Thursday, February 6, 2014

The Journal as Omniverse: Reading Mircea Eliade's journals

I am doing my assignments, Mircea.
   I met Mircea Eliade when I was leading an adventure in Active Dreaming in the Bucegi mountains of Romania last October. He died in 1986, but active dreamers know that the fact that someone no longer has a physical body is not a serious impediment to communication. I wrote about this encounter in a previous article, "Mircea Eliade and the Flow God."
   Inter alia, Eliade urged me to read all of his journals, and pay special attention to what he was recording and using while bringing through his fiction. I'm on it.

Few writers can have valued their journals as much, or made as copious use of them, as Mircea Eliade. He also devoured the journals of other writers, preferring those that were written in the least calculated way, essentially for the writer himself rather than for whatever he thought posterity might make of him, the journals containing the details of experiences in time – a street scene, a dream, a snatch of conversation, a thought on the wing.
    Much of Eliade’s published work streams straight from his journal pages, not only his autobiographical fiction but his works on philosophy, religion and shamanism as well. He fills page after page with quotes and excerpts and commentaries on his voluminous reading.
     I especially enjoy his journals from the first decade after World War II, a period when he was an exile from his native Romania, now under Communist rule, trying to find his way in the world. His pages are studded with dreams.
     We feel the weight of history and the sadness of the exile in a recurring dream that oppressed him. He finds himself in a familiar landscape, a lake district. He cannot remember how he came here. “I repossessed my entire life as a ‘past’ that had become present again.” This brings no happiness. He is overcome by grief for the loss of “a plenitude no longer known”..
    His spirits are lifted by a delightful, happy dream. He is among young children in a moonlit meadow when a cluster of stars start to fall. The stars fall around them like golden apples. They start eating them, though they are very hot. Eliade runs about, juggling a hot star in his hand, calling to the children, “Quick! Seize your opportunity! These falling stars bring us good luck!”
     Eliade finds, as I do frequently, that dreams set us reading assignments. He describes a dream that pushed him into an orgy of reading. In Paris, at the end of August, 1947, he dreams he has again become a complete “Balzacian”. “Toward morning I dreamed that I’d become a Balzac enthusiast again, and I was in the bookstore on the rue Bonaparte.” He starts reading and re-reading everything by Balzac he can lay hands on. Soon he is planning to write a book on Balzac. He recalls that he first read Le Père Goriot when he was ten, then became a “Balzacian” when he re-read it as a teen.
    A couple of days after his dream, he declares in his journal, “I believe that in the past two days I’ve read Balzac for more than thirty-two hours, driven by a fever that reminds me of my adolescence. I can’t do anything else. I can’t read any other book.” He visits Balzac’s house in Passy, looks at the river Seine from the garden, and at the trapdoor through which the writer fled into a tunnel under that garden when creditors came hunting him. The palace opposite that Balzac hoped to buy is now occupied by the Turkish legation. From Balzac's Les secrets de la princesse de Cadignan, he transcribes this: the writer d’Arthez kisses the hand of the princess, from the wrist to the nails, “avec une si délicate volupté, que la princesse inclina sa tête en augurant très bien de la littérature.” (he kissed her “with such a delicate voluptuousness that the princess bowed her head, auguring very well for literature.” 
    Eliade's journals become an omniverse. He records his decision to record anything and everything that catches his attention in one notebook, The Journal.
    He thought in 1947 that the book that would express his essential self would be a journal written in a nonlinear way. 

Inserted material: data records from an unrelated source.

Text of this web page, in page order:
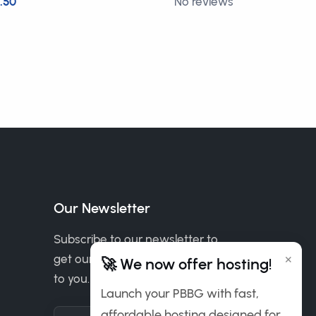
Our Newsletter
Subscribe to our newsletter to
get our news & deals delivered
to you.
×
🚀 We now offer hosting!
Launch your PBBG with fast,
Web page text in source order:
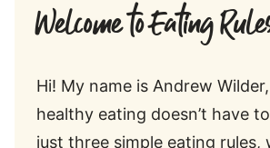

“I think sometimes about writing a book that will express me entirely. I’d withdraw for several weeks into an isolated place – an island, a cabin on a mountaintop (the ideal spot would be Tierra del Fuego!), without any books or manuscripts. With nature presenting no interest, I’d write a kind of journal, but without order or any kind.”     

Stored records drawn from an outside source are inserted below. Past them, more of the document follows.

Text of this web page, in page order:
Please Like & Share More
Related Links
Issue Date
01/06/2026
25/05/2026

He writes that for him a journal is not a confessional, and not primarily a means of knowing himself (though he thought that as an adolescent). It is a way to record “in the flux of the hours, certain images, situations and thoughts…by ‘freezing’ them, fragments of concrete time.” His journals record his steps in time and his efforts to step out of time, his recurring life theme.
     When he was laboring on his seminal work Shamanism in a little room in Paris in 1949, laid prostrate by heat in summer, holding a bottle of hot water in his lap to thaw his hands in winter, Eliade wrote in his journal, "It would please me if this book would be read by a few poets, dramatists, literary critics and painters. Perhaps some of them would profit more from the reading of it than would certain orientalists and historians of religion."
      We heard you, Mircea.

Quotations are from Mircea Eliade, Journal I, 1945-1955 trans Mac Linscott Ricketts (Chicago: University of Chicago Press, 1990.